In October 2025, Google and AI unicorn Anthropic sealed a multibillion-dollar compute partnership, including a dedicated 1-GW power allocation supporting one million TPU chips—energy consumption on par with an entire large-scale nuclear plant.
OpenAI is expanding even more aggressively, advancing two 10-GW custom compute projects with Broadcom and AMD, while jointly developing the 8-GW “Stargate” compute campus with Oracle and SoftBank. These publicly disclosed projects alone exceed 28 GW of power demand—more than twice New York City’s peak electricity load.
Yet most existing compute centers still rely on silicon-based power modules, a legacy architecture with well-recognized limitations: high conversion losses that waste large amounts of electricity, bulky module size that impedes high-density rack deployment, and rising long-term system costs.
GaN Technology Sparks an “Energy Reduction Revolution,” Addressing Gigawatt-Scale Power Challenges
GaN, a new-generation semiconductor material, offers superior electron mobility and high breakdown voltage. When used to create silicon-based GaN chips inside power modules, it reduces conversion losses by up to 30%—the key to the significant energy savings. GaN’s material advantages also shrink module volume by roughly 30%, freeing valuable rack space and enabling higher-density compute deployment.

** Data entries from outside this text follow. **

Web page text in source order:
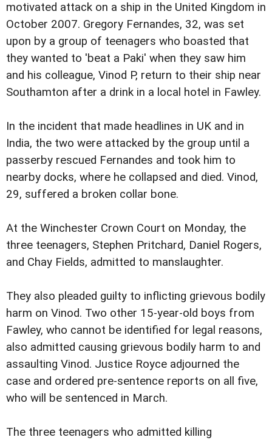
motivated attack on a ship in the United Kingdom in
October 2007. Gregory Fernandes, 32, was set
upon by a group of teenagers who boasted that
they wanted to 'beat a Paki' when they saw him
and his colleague, Vinod P, return to their ship near
Southamton after a drink in a local hotel in Fawley.
In the incident that made headlines in UK and in
India, the two were attacked by the group until a
passerby rescued Fernandes and took him to
nearby docks, where he collapsed and died. Vinod,
29, suffered a broken collar bone.
At the Winchester Crown Court on Monday, the
three teenagers, Stephen Pritchard, Daniel Rogers,
and Chay Fields, admitted to manslaughter.
They also pleaded guilty to inflicting grievous bodily
harm on Vinod. Two other 15-year-old boys from
Fawley, who cannot be identified for legal reasons,
also admitted causing grievous bodily harm to and
assaulting Vinod. Justice Royce adjourned the
case and ordered pre-sentence reports on all five,
who will be sentenced in March.
The three teenagers who admitted killing
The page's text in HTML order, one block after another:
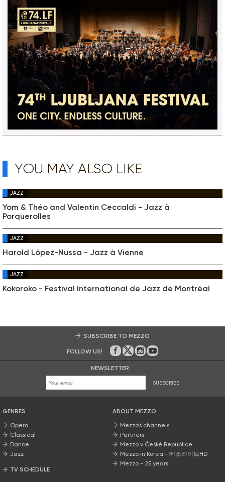
YOU MAY ALSO LIKE
JAZZ
Yom & Théo and Valentin Ceccaldi - Jazz à
Porquerolles
JAZZ
Harold López-Nussa - Jazz à Vienne
JAZZ
Kokoroko - Festival International de Jazz de Montréal
SUBSCRIBE TO MEZZO
FOLLOW US! On Facebook
on Twitter
on Instagram
on Youtube
NEWSLETTER
SUBSCRIBE
GENRES
Opera
Classical
Dance
Jazz
TV SCHEDULE
ABOUT MEZZO
Mezzo’s channels
Partners
Mezzo v České Republice
Mezzo in Korea - 메조라이브HD
Mezzo - 25 years
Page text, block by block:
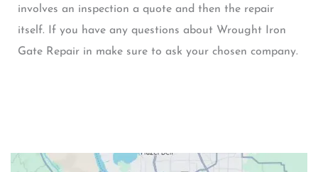
involves an inspection a quote and then the repair
itself. If you have any questions about Wrought Iron
Gate Repair in make sure to ask your chosen company.
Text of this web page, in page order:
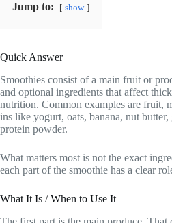
Jump to: show
Quick Answer
Smoothies consist of a main fruit or
and optional ingredients that affect
nutrition. Common examples are fruit,
ins like yogurt, oats, banana, nut butter,
protein powder.
What matters most is not the exact
each part of the smoothie has a clear
What It Is / When to Use It
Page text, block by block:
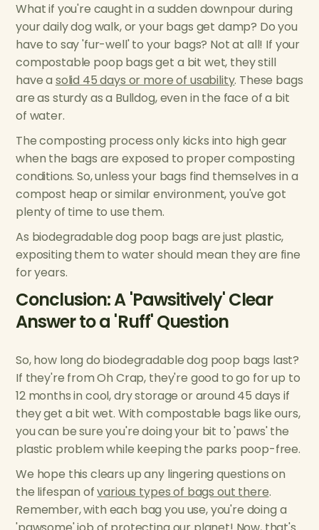
What if you're caught in a sudden downpour during
your daily dog walk, or your bags get damp? Do you
have to say 'fur-well' to your bags? Not at all! If your
compostable poop bags get a bit wet, they still
have a solid 45 days or more of usability. These bags
are as sturdy as a Bulldog, even in the face of a bit
of water.
The composting process only kicks into high gear
when the bags are exposed to proper composting
conditions. So, unless your bags find themselves in a
compost heap or similar environment, you've got
plenty of time to use them.
As biodegradable dog poop bags are just plastic,
expositing them to water should mean they are fine
for years.
Conclusion: A 'Pawsitively' Clear
Answer to a 'Ruff' Question
So, how long do biodegradable dog poop bags last?
If they're from Oh Crap, they're good to go for up to
12 months in cool, dry storage or around 45 days if
they get a bit wet. With compostable bags like ours,
you can be sure you're doing your bit to 'paws' the
plastic problem while keeping the parks poop-free.
We hope this clears up any lingering questions on
the lifespan ofvarious types of bags out there.
Remember, with each bag you use, you're doing a
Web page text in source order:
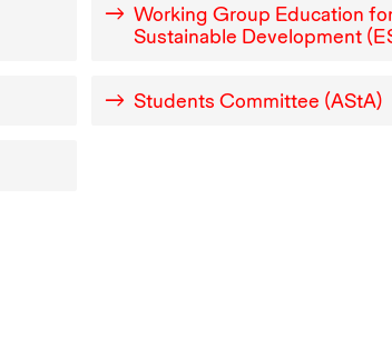
Working Group Education
Sustainable Development (
Students Committee (AStA)
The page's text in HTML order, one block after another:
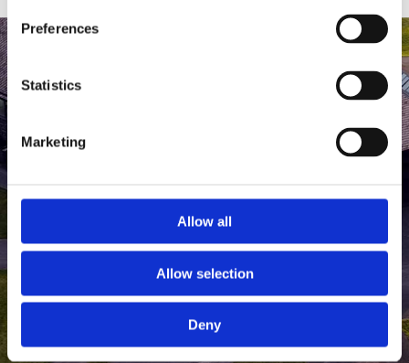
Preferences
Statistics
Marketing
Allow all
Allow selection
Deny
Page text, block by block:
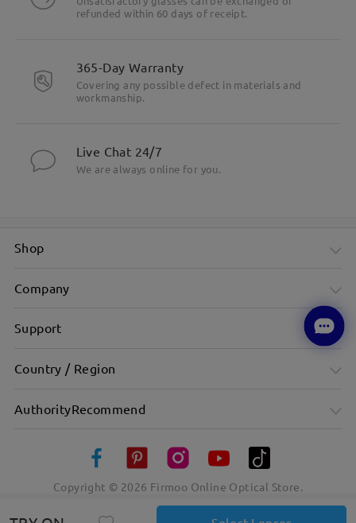
refunded within 60 days of receipt.
365-Day Warranty
Covering any possible defect in materials and
workmanship.
Live Chat 24/7
We are always online for you.
Shop
Company
Support
Country / Region
AuthorityRecommend
Copyright © 2026 Firmoo Online Optical Store.
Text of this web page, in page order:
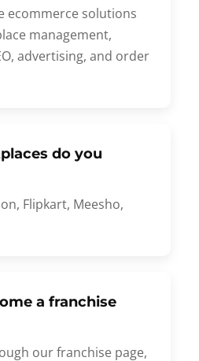
ecommerce solutions
management,
advertising, and order
do you
Flipkart, Meesho,
a franchise
our franchise page,

To seize the next strategic technology frontier, JFS Lab established a cross-disciplinary R&D team early this year, led by Dr. Li Sichao and focused specifically on GaN power modules. Despite the complexity of GaN semiconductor fabrication—which involves more than a thousand process steps and nanometer-level precision—the lab’s seven PhDs completed hundreds of rounds of testing and optimization, ultimately achieving a full closed-loop GaN technology chain.

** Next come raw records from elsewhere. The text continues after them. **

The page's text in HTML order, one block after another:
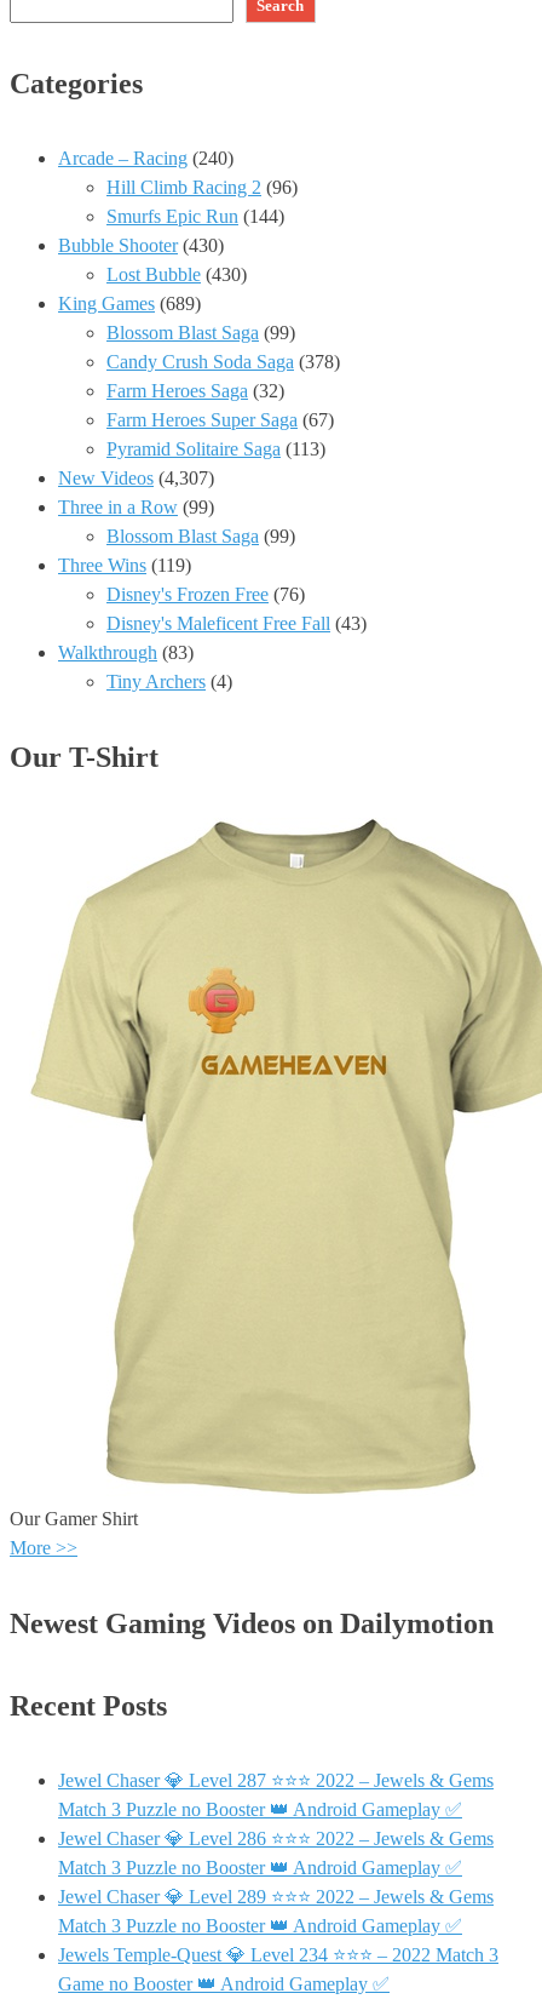
Search
Categories
Arcade – Racing (240)
Hill Climb Racing 2 (96)
Smurfs Epic Run (144)
Bubble Shooter(430)
Lost Bubble (430)
King Games (689)
Blossom Blast Saga (99)
Candy Crush Soda Saga (378)
Farm Heroes Saga (32)
Farm Heroes Super Saga (67)
Pyramid Solitaire Saga (113)
New Videos (4,307)
Three in a Row (99)
Blossom Blast Saga (99)
Three Wins (119)
Disney's Frozen Free (76)
Disney's Maleficent Free Fall (43)
Walkthrough (83)
Tiny Archers (4)
Our T-Shirt
Our Gamer Shirt
More >>
Newest Gaming Videos on Dailymotion
Recent Posts
Jewel Chaser 💎 Level 287 ⭐⭐⭐ 2022 – Jewels & Gems
Match 3 Puzzle no Booster 👑 Android Gameplay ✅
Jewel Chaser 💎 Level 286 ⭐⭐⭐ 2022 – Jewels & Gems
Match 3 Puzzle no Booster 👑 Android Gameplay ✅
Jewel Chaser 💎 Level 289 ⭐⭐⭐ 2022 – Jewels & Gems
Match 3 Puzzle no Booster 👑 Android Gameplay ✅
Jewels Temple-Quest 💎 Level 234 ⭐⭐⭐ – 2022 Match 3
Game no Booster 👑 Android Gameplay ✅
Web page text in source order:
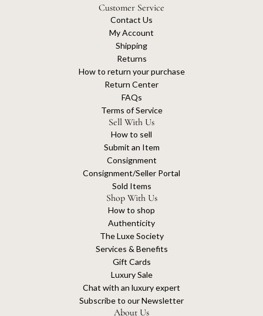
Customer Service
Contact Us
My Account
Shipping
Returns
How to return your purchase
Return Center
FAQs
Terms of Service
Sell With Us
How to sell
Submit an Item
Consignment
Consignment/Seller Portal
Sold Items
Shop With Us
How to shop
Authenticity
The Luxe Society
Services & Benefits
Gift Cards
Luxury Sale
Chat with an luxury expert
Subscribe to our Newsletter
About Us
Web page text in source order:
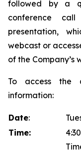
followed by a
conference
presentation,
webcast or
of the Company’s
To access the
information:
Date:
Time:

JFS Lab has already secured partnerships with multiple domestic data-center power suppliers, with commercial orders exceeding CNY 10 million. The lab has also collaborated with the Optics Valley state-owned capital platform to incubate eight compound-semiconductor startups, accelerating the transfer and commercialization of frontier technologies. With the rapid global expansion of AI compute infrastructure, the GaN power module is expected to address a market opportunity valued in the hundreds of billions of yuan, signaling enormous growth potential for the power-module sector.